The result of the validation is returned to the merchant in an OIDC response along with the state value on the basis of the end user confirming its consent to do so.
Data flows and processes
The GÉANT Association (licensor of the InAcademia Service) is the data controller of the validation result and the technical log containing the following data (which are stored in EEA and only for limited period of 28 days):
- The date and time of the transaction;
- A session identifier for the merchant which requested the validation;
- An identifier for the merchant;
- A session identifier as provided by the institution;
- The affiliation and any further information provided by the Institution (in case of positive validation – including the country and name of your institution or in case of negative validation – simple no);
- The transient or persistent identifier
- The IP address used at the time of the transaction.
The merchant is the Controller of the user’s personal information registered with the merchant during the registration and sales process. However, the OIDC transaction does not request or include the user’s personal information. The user is redirected via the InAcademia Service by way of 1) the merchant having configured the idp_hint value behind the institution selection process in its web UI, or 2) the merchant having configured a redirect to the InAcademia Discovery Service. Because it uses the OIDC and SAML protocols, the transaction itself is unaware of the user’s personal information, and is maintained only by the state and nonce.
The institution is the Controller of the users' personal information registered with the institution. The SAML transaction ensures that none of the user's credentials are visible or transferred to InAcademia by the end user to validate their affiliation (only the act of authenticating allows the IdP to release the required attributes which are described in the InAcademia Privacy Statement); this data is processed by the institution for the purpose of the authenticating the end user and is outside the scope of the InAcademia service.

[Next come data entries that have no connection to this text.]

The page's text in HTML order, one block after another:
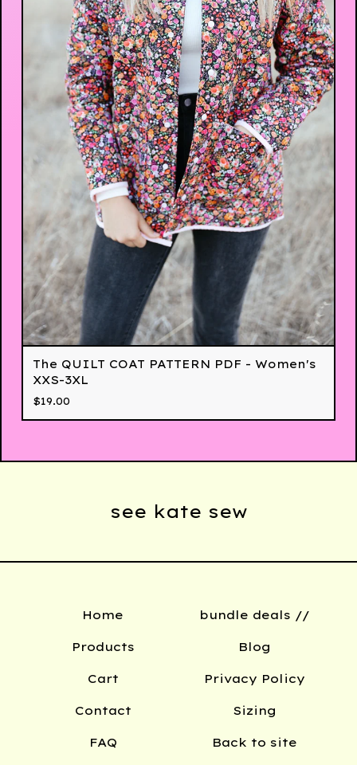
The QUILT COAT PATTERN PDF - Women's
XXS-3XL
$19.00
see kate sew
Home
Products
Cart
Contact
FAQ
bundle deals //
Blog
Privacy Policy
Sizing
Back to site
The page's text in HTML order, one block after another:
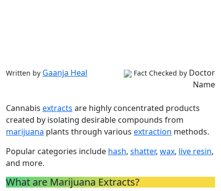
Written by Gaanja Heal Fact Checked by Doctor
Name
Cannabis extracts are highly concentrated products
created by isolating desirable compounds from
marijuana plants through various extraction methods.
Popular categories include hash, shatter, wax, live resin,
and more.
What are Marijuana Extracts?

The SAML response from the Institution’s IdP contains the affiliation attribute, such as “student”, “staff”, “faculty”, “employee” or “member”, if one exists, the state value and either a transient or persistent identifier, as well as a transaction identifier.

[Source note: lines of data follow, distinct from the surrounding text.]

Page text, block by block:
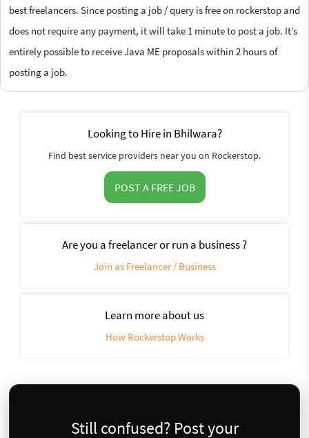
best freelancers. Since posting a job / query is free on rockerstop and
does not require any payment, it will take 1 minute to post a job. It’s
entirely possible to receive Java ME proposals within 2 hours of
posting a job.
Looking to Hire in Bhilwara?
Find best service providers near you on Rockerstop.
POST A FREE JOB
Are you a freelancer or run a business ?
Join as Freelancer / Business
Learn more about us
How Rockerstop Works
Still confused? Post your
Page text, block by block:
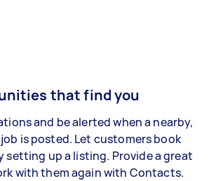
that find you
and be alerted when a nearby,
is posted. Let customers book
setting up a listing. Provide a great
with them again with Contacts.
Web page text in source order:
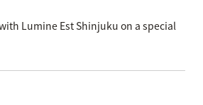
Lumine Est Shinjuku on a special
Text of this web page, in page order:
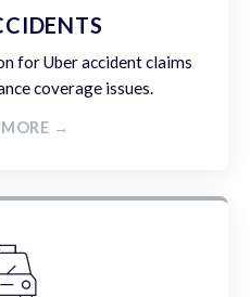
for Uber accident claims
coverage issues.
→
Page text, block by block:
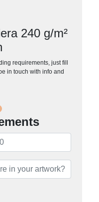
240 g/m²
requirements, just fill
in touch with info and
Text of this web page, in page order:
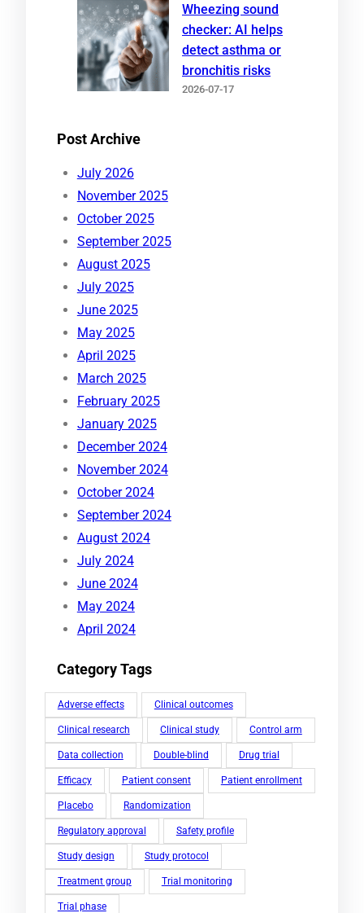
Wheezing sound
checker: AI helps
detect asthma or
bronchitis risks
2026-07-17
Post Archive
July 2026
November 2025
October 2025
September 2025
August 2025
July 2025
June 2025
May 2025
April 2025
March 2025
February 2025
January 2025
December 2024
November 2024
October 2024
September 2024
August 2024
July 2024
June 2024
May 2024
April 2024
Category Tags
Adverse effects Clinical outcomes
Clinical research Clinical study Control arm
Data collection Double-blind Drug trial
Efficacy Patient consent Patient enrollment
Placebo Randomization
Regulatory approval Safety profile
Study design Study protocol
Treatment group Trial monitoring
Trial phase

The SAML response from the institution’s IdP is processed by the InAcademia Service to create an OIDC response to the merchant. The OIDC response provides the value of the affiliation attribute to the merchant. Where the merchant requests a transient identifier, InAcademia creates a pseudonymised transient identifier. Where the merchant requests a persistent identifier, InAcademia creates a pseudonymised persistent identifier and does not release the values received from the institution's identity provider. The pseudonymised identifiers cannot be translated by the merchant.